BEGIN EXERCISE DATA

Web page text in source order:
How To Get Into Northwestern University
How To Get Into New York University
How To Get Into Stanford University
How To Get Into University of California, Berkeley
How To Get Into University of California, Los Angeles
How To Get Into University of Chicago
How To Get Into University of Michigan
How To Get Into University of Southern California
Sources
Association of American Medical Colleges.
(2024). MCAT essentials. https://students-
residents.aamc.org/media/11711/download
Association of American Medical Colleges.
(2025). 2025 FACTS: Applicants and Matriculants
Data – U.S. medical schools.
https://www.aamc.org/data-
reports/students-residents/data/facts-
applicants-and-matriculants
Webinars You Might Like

END EXERCISE DATA

EXERCISE REQUIREMENTS
The required answer is the run of lines above, starting at the line with "How To Get Into University of Michigan" and ending at the line with "applicants-and-matriculants", reproduced exactly with both ends.

SOLUTION BELOW
How To Get Into University of Michigan
How To Get Into University of Southern California
Sources
Association of American Medical Colleges.
(2024). MCAT essentials. https://students-
residents.aamc.org/media/11711/download
Association of American Medical Colleges.
(2025). 2025 FACTS: Applicants and Matriculants
Data – U.S. medical schools.
https://www.aamc.org/data-
reports/students-residents/data/facts-
applicants-and-matriculants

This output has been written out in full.